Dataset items
★ ★ ★ ★
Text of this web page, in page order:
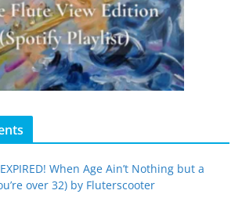
EXPIRED! When Age Ain’t Nothing but a
over 32) by Fluterscooter
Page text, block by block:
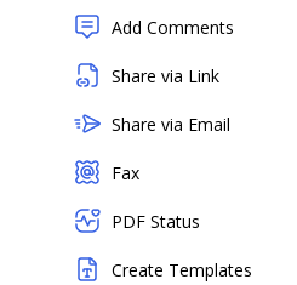
Add Comments
Share via Link
Share via Email
Fax
PDF Status
Create Templates
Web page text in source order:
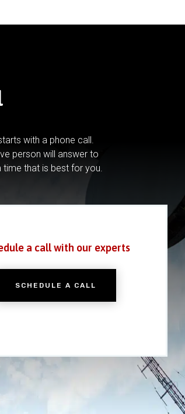
with a phone call.
person will answer to
time that is best for you.
a call with our experts
SCHEDULE A CALL
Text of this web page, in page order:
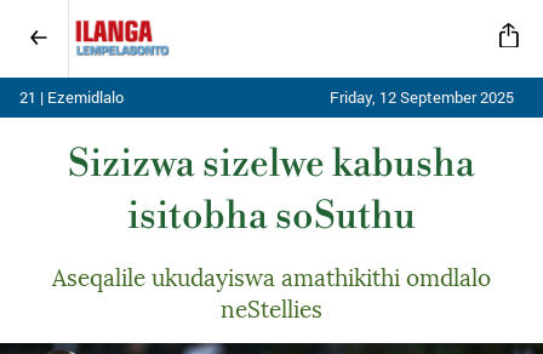
21 | Ezemidlalo Friday, 12 September 2025
Sizizwa sizelwe kabusha
isitobha soSuthu
Aseqalile ukudayiswa amathikithi omdlalo
neStellies
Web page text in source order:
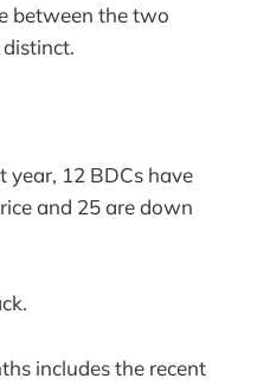
between the two
year, 12 BDCs have
and 25 are down
includes the recent
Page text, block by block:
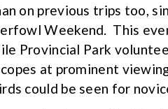
on previous trips too,
Weekend. This
Provincial Park
at prominent
could be seen for
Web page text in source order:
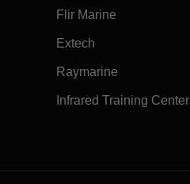
Flir Marine
Extech
Raymarine
Infrared Training Center
★ ★ ★ ★
Make an exact copy of the data, leaving its pictures out.

COMPLETED EXERCISE
Text of this web page, in page order:
EXPIRED! When Age Ain’t Nothing but a
over 32) by Fluterscooter
Page text, block by block:
Add Comments
Share via Link
Share via Email
Fax
PDF Status
Create Templates
Web page text in source order:
with a phone call.
person will answer to
time that is best for you.
a call with our experts
SCHEDULE A CALL
Text of this web page, in page order:
21 | Ezemidlalo Friday, 12 September 2025
Sizizwa sizelwe kabusha
isitobha soSuthu
Aseqalile ukudayiswa amathikithi omdlalo
neStellies
Web page text in source order:
between the two
year, 12 BDCs have
and 25 are down
includes the recent
Page text, block by block:
on previous trips too,
Weekend. This
Provincial Park
at prominent
could be seen for
Web page text in source order:
Flir Marine
Extech
Raymarine
Infrared Training Center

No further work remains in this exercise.